Os financiamentos podem chegar a R$ 50 milhões por beneficiário, com prazo máximo de cinco anos e carência de até seis meses. Todas as operações contam com a cobertura do Fundo Garantidor de Investimentos (FGI), que assegura até 80% do valor financiado.

Impacto inicial e adesão em todo o país

Nos primeiros 30 dias, o Move Brasil já beneficiou transportadoras e caminhoneiros de todas as regiões do país, com 1,7 mil veículos financiados. O ticket médio das operações foi de R$ 1,1 milhão, de acordo com dados do governo federal.

Além de renovar a frota, o programa contribui para o aumento da eficiência energética, redução de custos com combustível e diminuição de emissões de poluentes — pontos centrais da política industrial verde do governo.
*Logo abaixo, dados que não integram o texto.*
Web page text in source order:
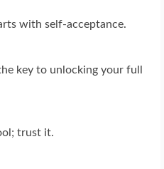
with self-acceptance.
key to unlocking your full
trust it.
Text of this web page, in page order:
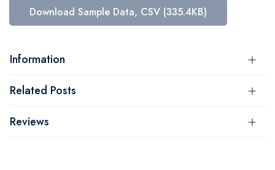
Download Sample Data, CSV (335.4KB)
Information
Related Posts
Reviews
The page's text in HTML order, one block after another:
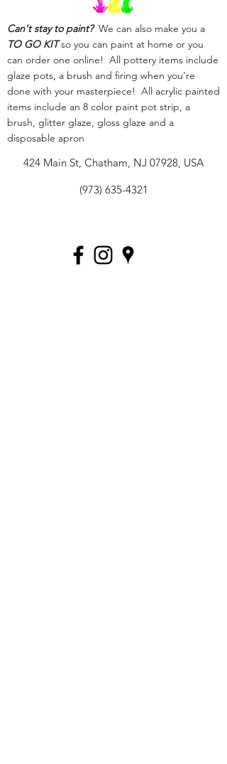
Can't stay to paint?We can also make you a
TO GO KITso you can paint at home or you
can order one online! All pottery items include
glaze pots, a brush and firing when you're
done with your masterpiece! All acrylic painted
items include an 8 color paint pot strip, a
brush, glitter glaze, gloss glaze and a
disposable apron
424 Main St, Chatham, NJ 07928, USA
(973) 635-4321
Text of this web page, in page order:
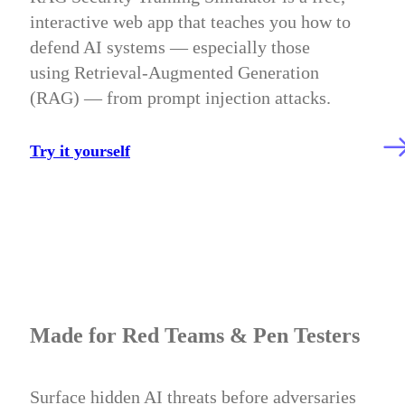
interactive web app that teaches you how to
defend AI systems — especially those
using Retrieval-Augmented Generation
(RAG) — from prompt injection attacks.
Try it yourself
Made for Red Teams & Pen Testers
Surface hidden AI threats before adversaries
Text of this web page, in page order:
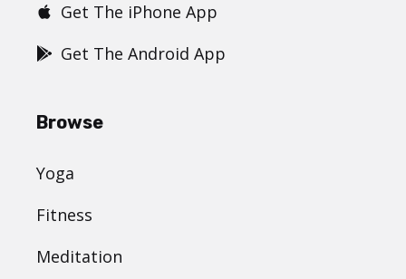
Get The iPhone App
Get The Android App
Browse
Yoga
Fitness
Meditation
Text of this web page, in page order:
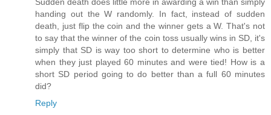
handing out the W randomly. In fact, instead of sudden
death, just flip the coin and the winner gets a W. That's not
to say that the winner of the coin toss usually wins in SD, it's
simply that SD is way too short to determine who is better
when they just played 60 minutes and were tied! How is a
short SD period going to do better than a full 60 minutes
did?
Reply
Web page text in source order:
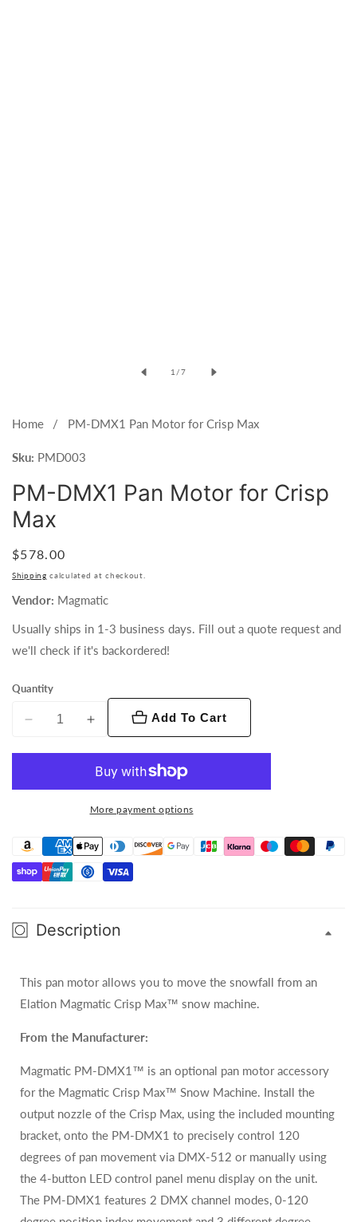
modal
1 /of
7
Home PM-DMX1 Pan Motor for Crisp Max
Sku: PMD003
PM-DMX1 Pan Motor for Crisp
Max
Regular
price
$578.00
Shipping calculated at checkout.
Vendor: Magmatic
Usually ships in 1-3 business days. Fill out a quote request and
we'll check if it's backordered!
Quantity
Decrease
Motor
for
Crisp
Increase
for
Motor
for
Crisp
Add To Cart
More payment options
Description
This pan motor allows you to move the snowfall from an
Elation Magmatic Crisp Max™ snow machine.
From the Manufacturer:
Magmatic PM-DMX1™ is an optional pan motor accessory
for the Magmatic Crisp Max™ Snow Machine. Install the
output nozzle of the Crisp Max, using the included mounting
bracket, onto the PM-DMX1 to precisely control 120
degrees of pan movement via DMX-512 or manually using
the 4-button LED control panel menu display on the unit.
The PM-DMX1 features 2 DMX channel modes, 0-120

Governo e indústria destacam resultados positivos

Durante o evento em Guarulhos, Geraldo Alckmin ressaltou a importância do crédito para fortalecer o transporte rodoviário e apoiar o agronegócio, um dos principais usuários da malha logística nacional.

“O Brasil tem uma safra recorde e um volume histórico de exportações. Para escoar essa produção, precisamos de caminhões modernos e eficientes. A redução da taxa de juros foi essencial para destravar o crédito”, afirmou o vice-presidente.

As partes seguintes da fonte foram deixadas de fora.